INPUT
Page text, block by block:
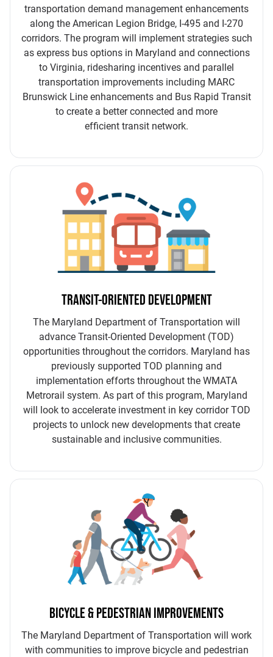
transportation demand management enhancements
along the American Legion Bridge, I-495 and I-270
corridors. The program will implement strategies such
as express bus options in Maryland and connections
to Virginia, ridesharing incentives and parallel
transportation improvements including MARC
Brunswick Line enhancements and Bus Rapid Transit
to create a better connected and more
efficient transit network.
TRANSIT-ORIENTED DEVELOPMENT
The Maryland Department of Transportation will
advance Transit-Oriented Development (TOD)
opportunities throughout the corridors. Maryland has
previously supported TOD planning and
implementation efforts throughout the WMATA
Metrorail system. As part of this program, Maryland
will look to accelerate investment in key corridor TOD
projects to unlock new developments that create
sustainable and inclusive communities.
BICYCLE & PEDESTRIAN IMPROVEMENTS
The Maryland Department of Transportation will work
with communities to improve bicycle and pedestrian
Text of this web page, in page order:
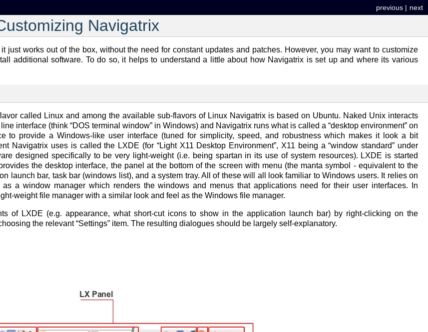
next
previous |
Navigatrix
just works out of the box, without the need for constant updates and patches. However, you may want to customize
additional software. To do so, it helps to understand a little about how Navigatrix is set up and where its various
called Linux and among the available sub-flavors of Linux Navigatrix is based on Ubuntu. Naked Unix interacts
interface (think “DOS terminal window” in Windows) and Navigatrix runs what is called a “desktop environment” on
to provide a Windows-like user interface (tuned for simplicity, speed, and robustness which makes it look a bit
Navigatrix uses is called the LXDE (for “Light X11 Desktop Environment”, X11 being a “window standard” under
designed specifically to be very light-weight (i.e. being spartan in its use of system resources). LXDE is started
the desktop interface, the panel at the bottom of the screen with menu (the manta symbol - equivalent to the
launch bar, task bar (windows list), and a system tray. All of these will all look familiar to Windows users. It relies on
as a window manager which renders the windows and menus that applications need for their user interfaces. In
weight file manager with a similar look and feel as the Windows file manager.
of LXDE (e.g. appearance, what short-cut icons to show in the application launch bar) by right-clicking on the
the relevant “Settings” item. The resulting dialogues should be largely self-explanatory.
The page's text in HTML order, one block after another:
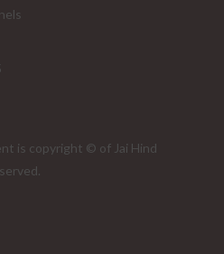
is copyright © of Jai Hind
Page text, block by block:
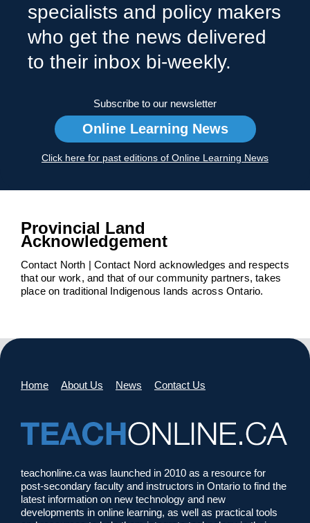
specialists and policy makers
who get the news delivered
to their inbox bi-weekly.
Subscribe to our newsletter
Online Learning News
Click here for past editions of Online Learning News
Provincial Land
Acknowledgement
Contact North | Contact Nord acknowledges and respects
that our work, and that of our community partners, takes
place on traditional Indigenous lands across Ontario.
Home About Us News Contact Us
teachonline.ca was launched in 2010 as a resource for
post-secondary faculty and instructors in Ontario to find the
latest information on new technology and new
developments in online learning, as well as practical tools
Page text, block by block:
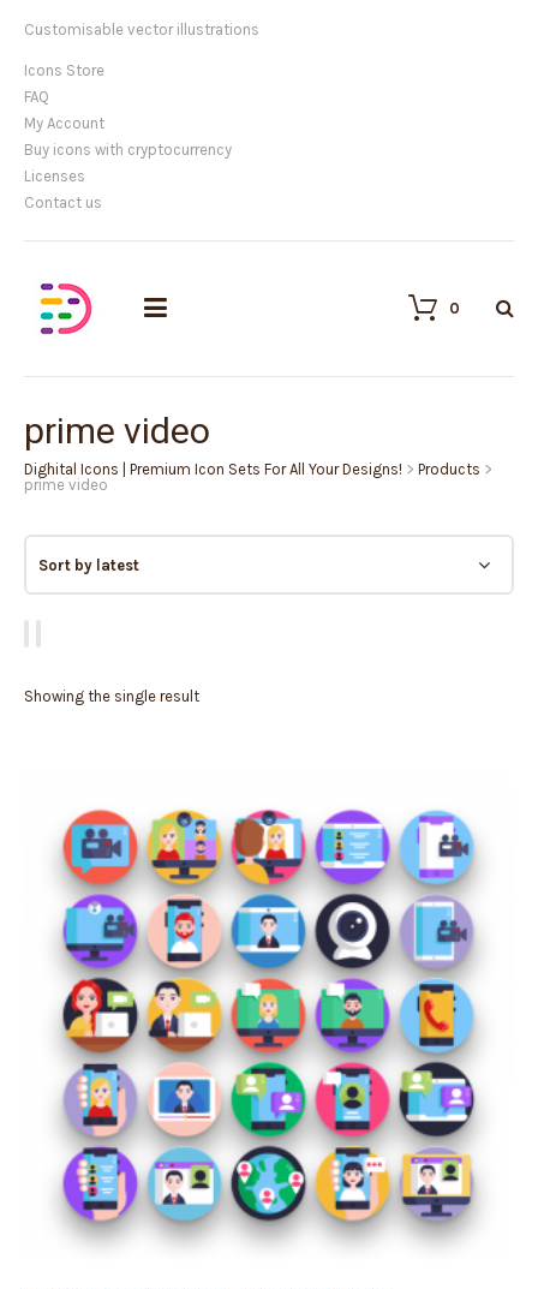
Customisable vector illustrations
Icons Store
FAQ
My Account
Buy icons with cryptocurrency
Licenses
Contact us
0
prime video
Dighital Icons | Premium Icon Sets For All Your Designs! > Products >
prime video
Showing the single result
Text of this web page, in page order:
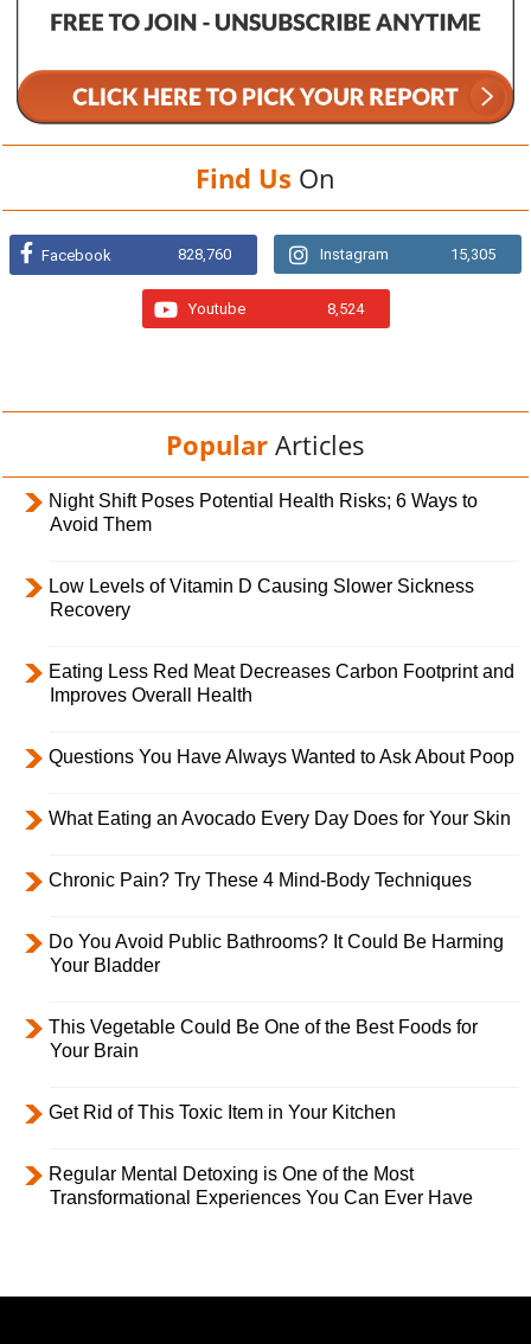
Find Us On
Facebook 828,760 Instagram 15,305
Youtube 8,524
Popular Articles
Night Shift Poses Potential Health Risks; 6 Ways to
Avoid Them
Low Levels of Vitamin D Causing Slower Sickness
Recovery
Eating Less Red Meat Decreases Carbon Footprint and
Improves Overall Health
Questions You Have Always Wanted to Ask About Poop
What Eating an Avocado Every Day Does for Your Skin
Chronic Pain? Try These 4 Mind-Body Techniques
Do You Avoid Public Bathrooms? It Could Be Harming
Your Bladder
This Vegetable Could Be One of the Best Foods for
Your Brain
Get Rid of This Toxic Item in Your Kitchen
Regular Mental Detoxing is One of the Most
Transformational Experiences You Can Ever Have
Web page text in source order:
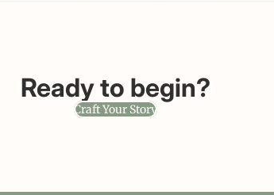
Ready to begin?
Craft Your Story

INSTRUCTIONS TO FOLLOW
What is needed is every entry written out word for word, with no pictures.

COMPLETED EXERCISE
Page text, block by block:
transportation demand management enhancements
along the American Legion Bridge, I-495 and I-270
corridors. The program will implement strategies such
as express bus options in Maryland and connections
to Virginia, ridesharing incentives and parallel
transportation improvements including MARC
Brunswick Line enhancements and Bus Rapid Transit
to create a better connected and more
efficient transit network.
TRANSIT-ORIENTED DEVELOPMENT
The Maryland Department of Transportation will
advance Transit-Oriented Development (TOD)
opportunities throughout the corridors. Maryland has
previously supported TOD planning and
implementation efforts throughout the WMATA
Metrorail system. As part of this program, Maryland
will look to accelerate investment in key corridor TOD
projects to unlock new developments that create
sustainable and inclusive communities.
BICYCLE & PEDESTRIAN IMPROVEMENTS
The Maryland Department of Transportation will work
with communities to improve bicycle and pedestrian
Text of this web page, in page order:
next
previous |
Navigatrix
just works out of the box, without the need for constant updates and patches. However, you may want to customize
additional software. To do so, it helps to understand a little about how Navigatrix is set up and where its various
called Linux and among the available sub-flavors of Linux Navigatrix is based on Ubuntu. Naked Unix interacts
interface (think “DOS terminal window” in Windows) and Navigatrix runs what is called a “desktop environment” on
to provide a Windows-like user interface (tuned for simplicity, speed, and robustness which makes it look a bit
Navigatrix uses is called the LXDE (for “Light X11 Desktop Environment”, X11 being a “window standard” under
designed specifically to be very light-weight (i.e. being spartan in its use of system resources). LXDE is started
the desktop interface, the panel at the bottom of the screen with menu (the manta symbol - equivalent to the
launch bar, task bar (windows list), and a system tray. All of these will all look familiar to Windows users. It relies on
as a window manager which renders the windows and menus that applications need for their user interfaces. In
weight file manager with a similar look and feel as the Windows file manager.
of LXDE (e.g. appearance, what short-cut icons to show in the application launch bar) by right-clicking on the
the relevant “Settings” item. The resulting dialogues should be largely self-explanatory.
The page's text in HTML order, one block after another:
is copyright © of Jai Hind
Page text, block by block:
specialists and policy makers
who get the news delivered
to their inbox bi-weekly.
Subscribe to our newsletter
Online Learning News
Click here for past editions of Online Learning News
Provincial Land
Acknowledgement
Contact North | Contact Nord acknowledges and respects
that our work, and that of our community partners, takes
place on traditional Indigenous lands across Ontario.
Home About Us News Contact Us
teachonline.ca was launched in 2010 as a resource for
post-secondary faculty and instructors in Ontario to find the
latest information on new technology and new
developments in online learning, as well as practical tools
Page text, block by block:
Customisable vector illustrations
Icons Store
FAQ
My Account
Buy icons with cryptocurrency
Licenses
Contact us
0
prime video
Dighital Icons | Premium Icon Sets For All Your Designs! > Products >
prime video
Showing the single result
Text of this web page, in page order:
Find Us On
Facebook 828,760 Instagram 15,305
Youtube 8,524
Popular Articles
Night Shift Poses Potential Health Risks; 6 Ways to
Avoid Them
Low Levels of Vitamin D Causing Slower Sickness
Recovery
Eating Less Red Meat Decreases Carbon Footprint and
Improves Overall Health
Questions You Have Always Wanted to Ask About Poop
What Eating an Avocado Every Day Does for Your Skin
Chronic Pain? Try These 4 Mind-Body Techniques
Do You Avoid Public Bathrooms? It Could Be Harming
Your Bladder
This Vegetable Could Be One of the Best Foods for
Your Brain
Get Rid of This Toxic Item in Your Kitchen
Regular Mental Detoxing is One of the Most
Transformational Experiences You Can Ever Have
Web page text in source order:
Ready to begin?
Craft Your Story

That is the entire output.